The first public mention of Foss after their breakup came via the webzine Buddyhead, around the time At the Drive-In released Relationship of Command in 2000. By then, Foss was already a small footnote in post-hardcore history, though their members’ later fame gave the band new life as a curiosity among collectors and fans.

Foss and Politics

When O’Rourke ran for U.S. Senate in 2018, Foss re-entered public consciousness. Articles in Spin, Pitchfork, and Texas Monthly revisited his punk roots, often referring to him as a “punk rock Democrat.” Many observers noted how his involvement in El Paso’s DIY punk scene gave him a sense of authenticity that appealed to younger voters. The Republican Party of Texas even mocked him on Twitter by posting the cover of The El Paso Pussycats with the caption, “Sorry, can’t debate. We have a gig.” The attempt at ridicule backfired, instead portraying O’Rourke as a relatable, unconventional candidate.

Former bandmates supported his campaign—Mike Stevens played an O’Rourke fundraiser with his current band, while Cedric Bixler-Zavala publicly endorsed him.
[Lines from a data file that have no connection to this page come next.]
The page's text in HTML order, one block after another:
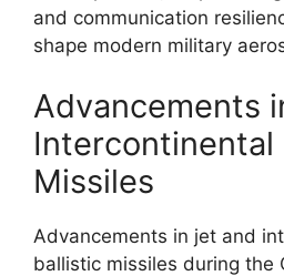
and communication
shape modern military
Advancements
Intercontinental
Missiles
Advancements in jet and
ballistic missiles during the
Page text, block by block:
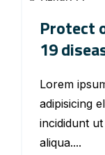
Protect
19
Lorem
adipisicing
incididunt
aliqua....
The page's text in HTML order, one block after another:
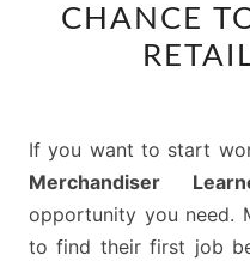
CHANCE
If you want to start
Merchandiser
opportunity you need.
to find their first job
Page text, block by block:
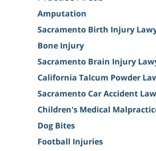
Amputation
Sacramento Birth Injury
Bone Injury
Sacramento Brain Injury
California Talcum Powder
Sacramento Car Accident
Children's Medical
Dog Bites
Football Injuries
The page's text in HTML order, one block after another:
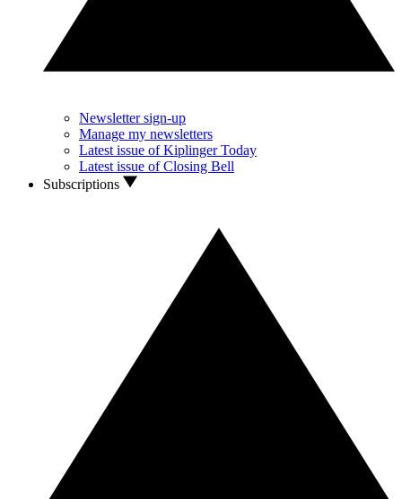
Newsletter sign-up
Manage my newsletters
Latest issue of Kiplinger Today
Latest issue of Closing Bell
Subscriptions
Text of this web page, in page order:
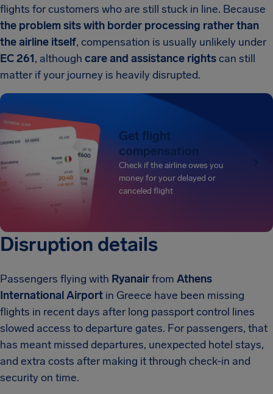
flights for customers who are still stuck in line. Because
the problem sits with border processing rather than
the airline itself, compensation is usually unlikely under
EC 261, although care and assistance rightscan still
matter if your journey is heavily disrupted.
Get flight
compensation
Check if the airline owes you
money for your delayed or
canceled flight
Disruption details
Passengers flying with Ryanairfrom Athens
International Airport in Greece have been missing
flights in recent days after long passport control lines
slowed access to departure gates. For passengers, that
has meant missed departures, unexpected hotel stays,
and extra costs after making it through check-in and
security on time.
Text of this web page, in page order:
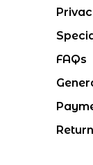
FAQs
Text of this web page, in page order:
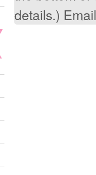
details.)
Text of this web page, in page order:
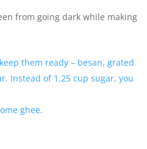
from going dark while making
them ready – besan, grated
Instead of 1.25 cup sugar, you
ghee.
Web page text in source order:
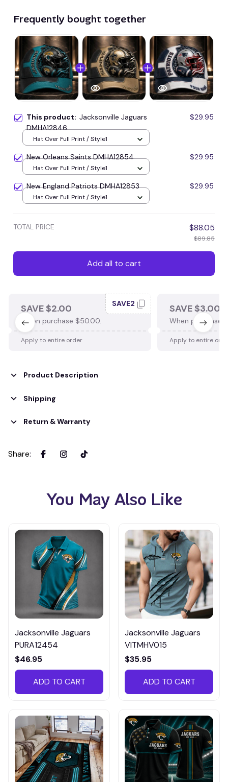
Frequently bought together
This product: Jacksonville Jaguars
DMHA12846
$29.95
Hat Over Full Print / Style1
New Orleans Saints DMHA12854 $29.95
Hat Over Full Print / Style1
New England Patriots DMHA12853 $29.95
Hat Over Full Print / Style1
TOTAL PRICE $88.05
$89.85
Add all to cart
SAVE $2.00
When purchase $50.00.
SAVE2
Apply to entire order
SAVE $3.00
When purchase
Apply to entire
Product Description
Shipping
Return & Warranty
Share:
You May Also Like
Jacksonville Jaguars
PURA12454
$46.95
ADD TO CART
Jacksonville Jaguars
VITMHV015
$35.95
ADD TO CART
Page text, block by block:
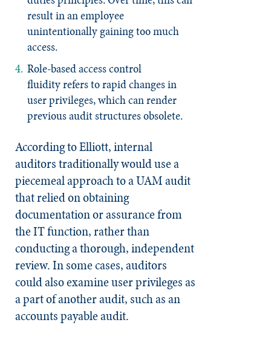
result in an employee
unintentionally gaining too much
access.
Role-based access control
fluidityrefers to rapid changes in
user privileges, which can render
previous audit structures obsolete.
According to Elliott, internal
auditors traditionally would use a
piecemeal approach to a UAM audit
that relied on obtaining
documentation or assurance from
the IT function, rather than
conducting a thorough, independent
review. In some cases, auditors
could also examine user privileges as
a part of another audit, such as an
accounts payable audit.

Even so, the two would later clash politically, with Bixler-Zavala criticizing O’Rourke in 2020 for endorsing Joe Biden instead of Bernie Sanders.

Band Members

  • Cedric Bixler-Zavala – drums, vocals
  • Arlo Klahr – guitar, vocals
  • Beto O’Rourke – bass guitar, vocals
  • Mike Stevens – guitar, vocals

Discography

  • The El Paso Pussycats (1993, Western Breed Records) – 7-inch EP featuring the song “Rise,” a lo-fi standout inspired by Fugazi and Rites of Spring.
  • Foss (1993, self-released demo) – early recordings showcasing their raw post-hardcore beginnings.
  • Fewel Street (1995, Western Breed Records) – full-length album blending punk energy with indie experimentation.

The Story After The Noise

Foss was more than a stepping stone for its members—it was a flashpoint in El Paso’s underground scene. They didn’t sell records by the thousands or headline festivals, but they helped spark a DIY culture that valued honesty over polish. Cedric Bixler-Zavala went on to reshape rock with The Mars Volta, and Beto O’Rourke took the lessons of independence and authenticity from the punk scene into politics. Foss remains a strange and fascinating bridge between two worlds that rarely collide: the noise of punk and the noise of democracy.